After the success of their first two albums, the Reverend Horton Heat signed a deal with Interscope Records to co-release the band's third album, Liquor in the Front (1994), with Sub Pop. Al Jourgensen of Ministry produced the album.

==Chart success==
Scott Churilla replaced Bentley as drummer in the mid-1990s, and the band released It's Martini Time in 1996. The album brought the band its first Billboard chart success, reaching number 165 on the Billboard 200. The band covered the boogie standard "Rock the Joint", and the song "It's Martini Time" was a minor hit. Later that year, Heath brought his street preacher style to the television series Homicide: Life on the Street on NBC, and he appeared on The Drew Carey Show on ABC in 1997. The band performed on the R.O.A.R. Tour in 1997. The Reverend Horton Heat would release their final Interscope album, Space Heater (1998)

Their sixth album, Spend a Night in the Box (2000), was released through Time Bomb Recordings, with Paul Leary producing. The style was a return to straight-ahead rockabilly songs similar to their first two albums. The album rose through CMJs charts to peak at number 2 in May. The song "Like a Rocket" was the theme for the 2002 Daytona 500 autosports race. The band featured the song on their seventh album, Lucky 7.

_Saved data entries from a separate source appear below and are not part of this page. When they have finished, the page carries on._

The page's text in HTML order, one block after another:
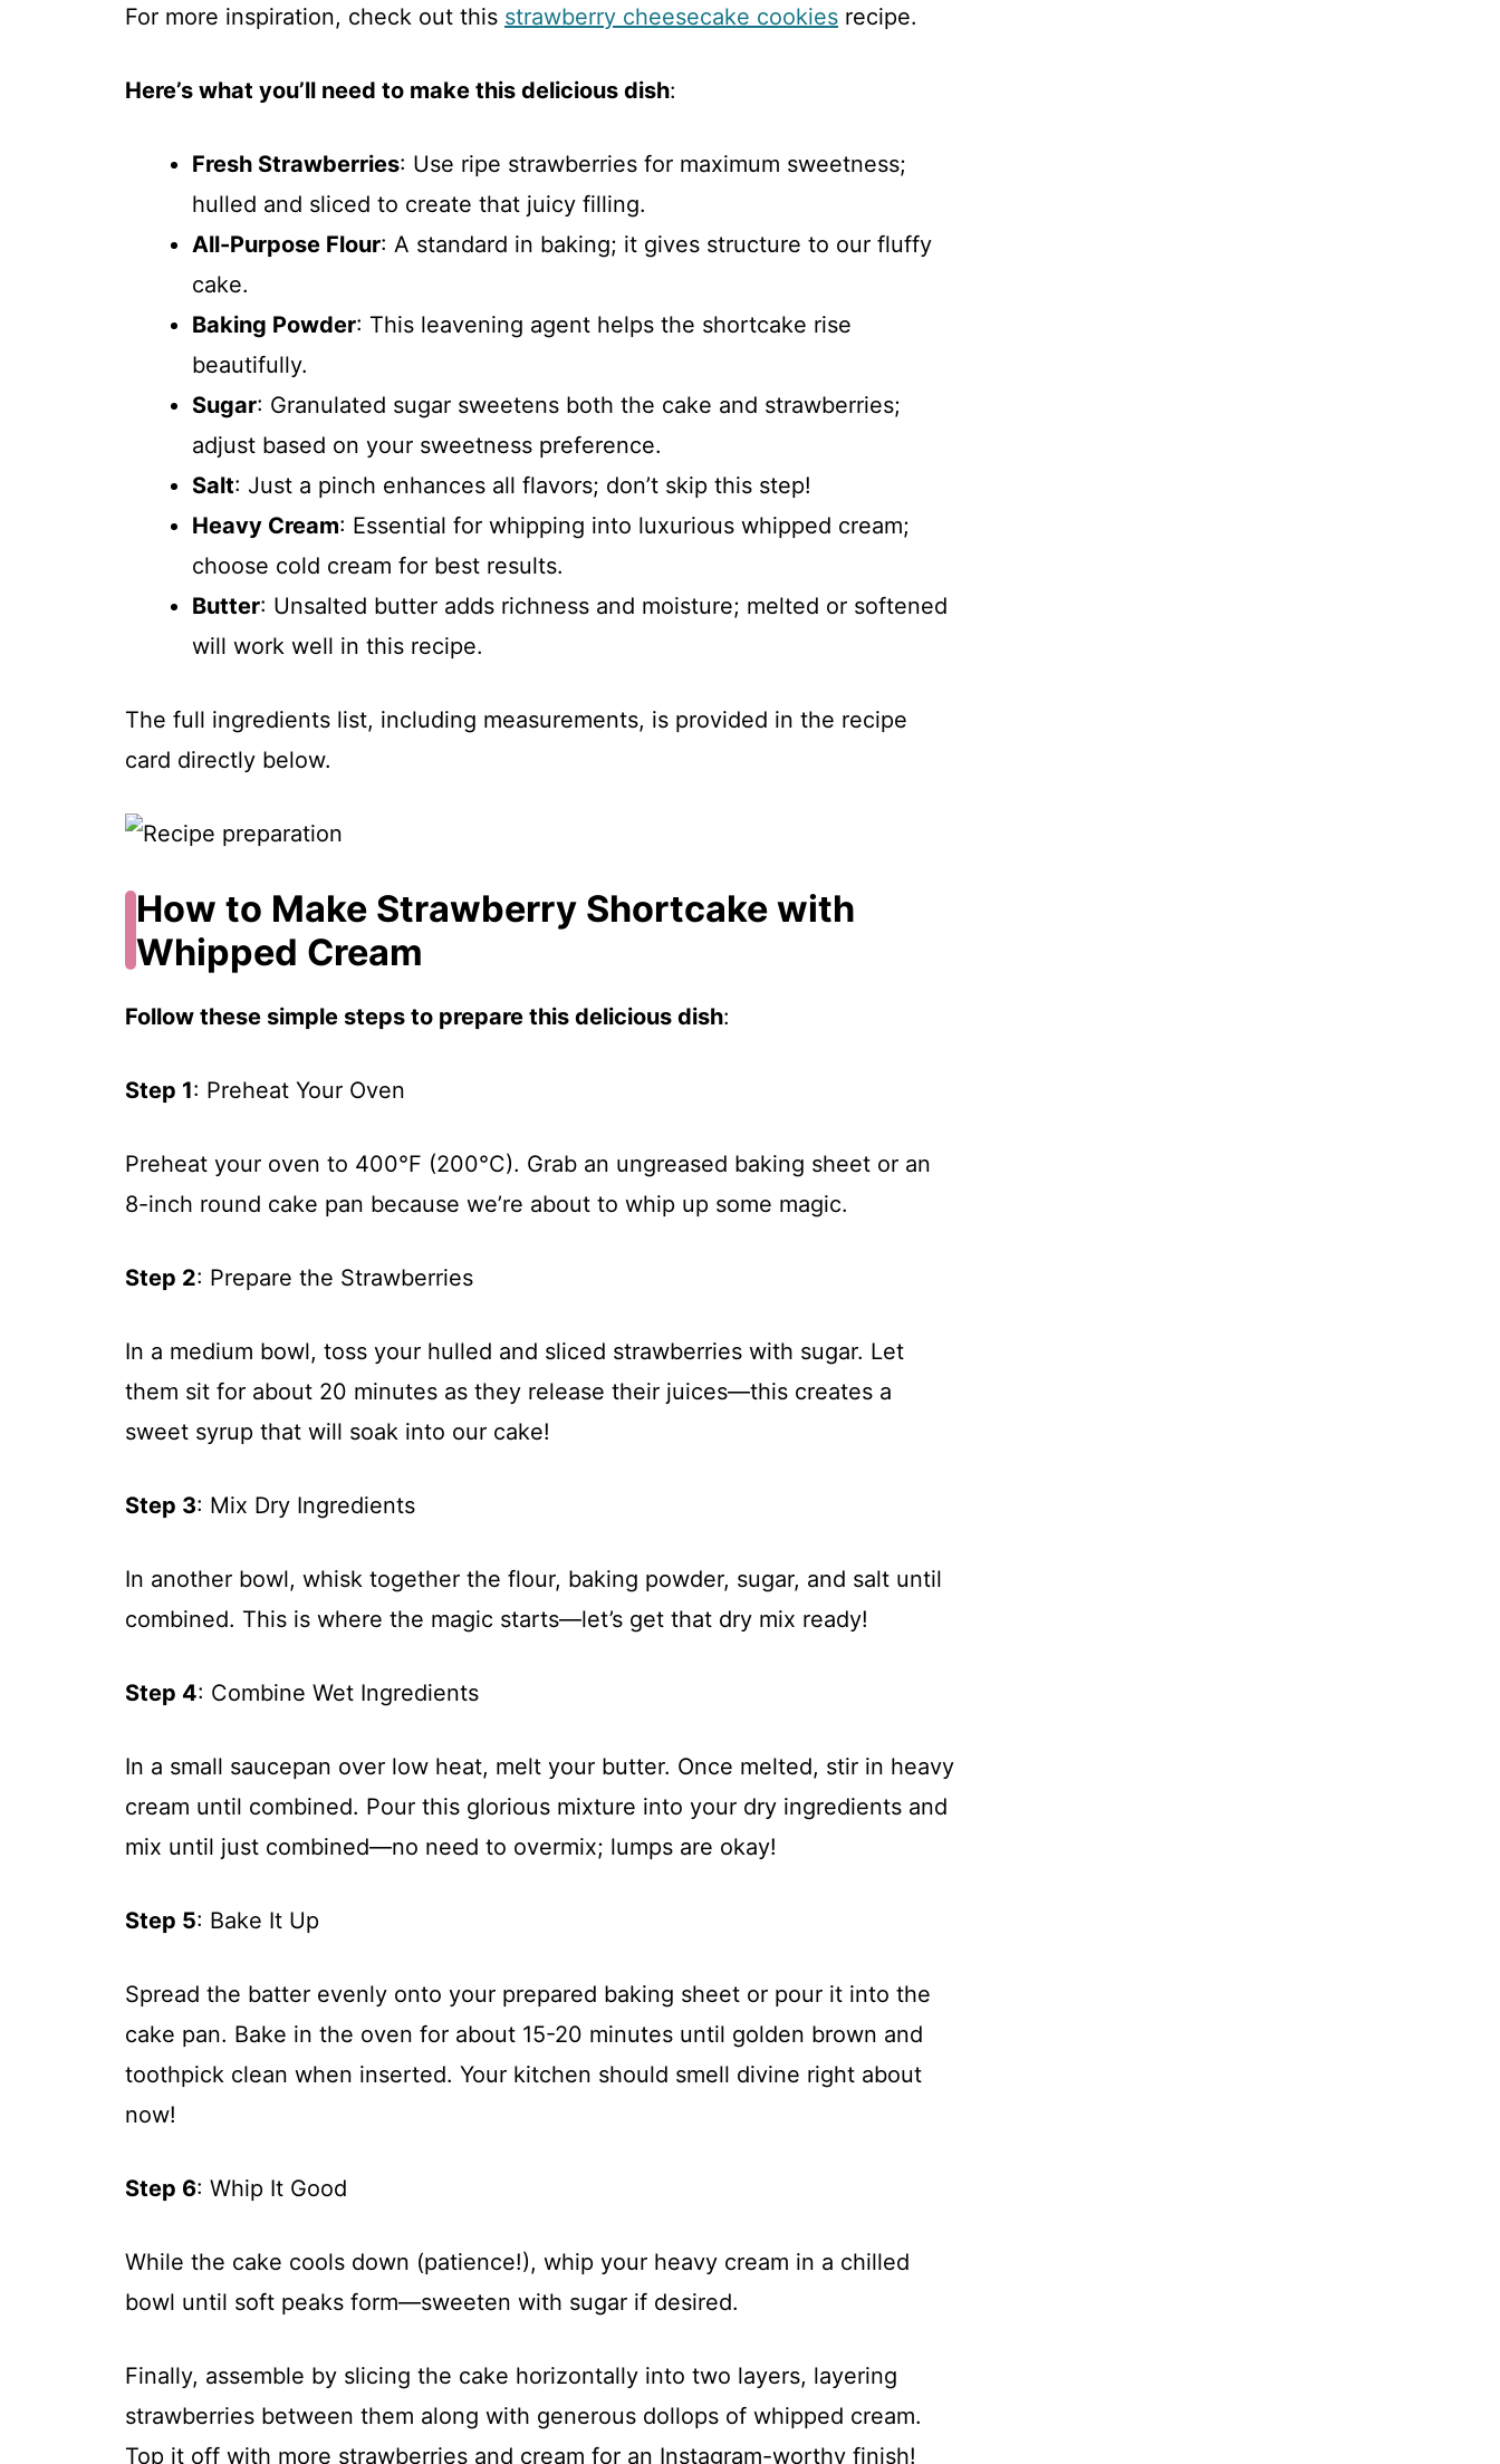
For more inspiration, check out this strawberry cheesecake cookies recipe.
Here’s what you’ll need to make this delicious dish:
Fresh Strawberries: Use ripe strawberries for maximum sweetness;
hulled and sliced to create that juicy filling.
All-Purpose Flour: A standard in baking; it gives structure to our fluffy
cake.
Baking Powder: This leavening agent helps the shortcake rise
beautifully.
Sugar: Granulated sugar sweetens both the cake and strawberries;
adjust based on your sweetness preference.
Salt: Just a pinch enhances all flavors; don’t skip this step!
Heavy Cream: Essential for whipping into luxurious whipped cream;
choose cold cream for best results.
Butter: Unsalted butter adds richness and moisture; melted or softened
will work well in this recipe.
The full ingredients list, including measurements, is provided in the recipe
card directly below.
How to Make Strawberry Shortcake with
Whipped Cream
Follow these simple steps to prepare this delicious dish:
Step 1: Preheat Your Oven
Preheat your oven to 400°F (200°C). Grab an ungreased baking sheet or an
8-inch round cake pan because we’re about to whip up some magic.
Step 2: Prepare the Strawberries
In a medium bowl, toss your hulled and sliced strawberries with sugar. Let
them sit for about 20 minutes as they release their juices—this creates a
sweet syrup that will soak into our cake!
Step 3: Mix Dry Ingredients
In another bowl, whisk together the flour, baking powder, sugar, and salt until
combined. This is where the magic starts—let’s get that dry mix ready!
Step 4: Combine Wet Ingredients
In a small saucepan over low heat, melt your butter. Once melted, stir in heavy
cream until combined. Pour this glorious mixture into your dry ingredients and
mix until just combined—no need to overmix; lumps are okay!
Step 5: Bake It Up
Spread the batter evenly onto your prepared baking sheet or pour it into the
cake pan. Bake in the oven for about 15-20 minutes until golden brown and
toothpick clean when inserted. Your kitchen should smell divine right about
now!
Step 6: Whip It Good
While the cake cools down (patience!), whip your heavy cream in a chilled
bowl until soft peaks form—sweeten with sugar if desired.
Finally, assemble by slicing the cake horizontally into two layers, layering
strawberries between them along with generous dollops of whipped cream.
Top it off with more strawberries and cream for an Instagram-worthy finish!

Victory Records signed Reverend Horton Heat in 2012, and Scott Churilla returned to the band as drummer, playing for the next five years. An album titled Rev was released on January 21, 2014. A YouTube video for a single on the album, "Let Me Teach You How to Eat," preceded the album on November 12, 2013. Rev rose to number 111 on the Billboard 200, becoming the band's highest-charting album. The band toured as the opening act for Motörhead, and recorded rock and roll songs with Motörhead's Lemmy Kilmister, though the tapes are unreleased. Reverend Horton Heat also backed a number of other artists including Unknown Hinson, Jello Biafra, and Deke Dickerson. In 2017, drummer Churilla was replaced by Arjuna "R.J." Contreras, formerly of the band Eleven Hundred Springs. Matt Jordan of West Virginia joined the band playing piano and organ as well as supporting vocals. They released the album Whole New Life in 2018.

In 2021, Heath and Wallace teamed with drummer Slim Jim Phantom from the Stray Cats to form a side project: The Jimbos. The trio was set to release a live album on called Live In Houston on December 22, 2023.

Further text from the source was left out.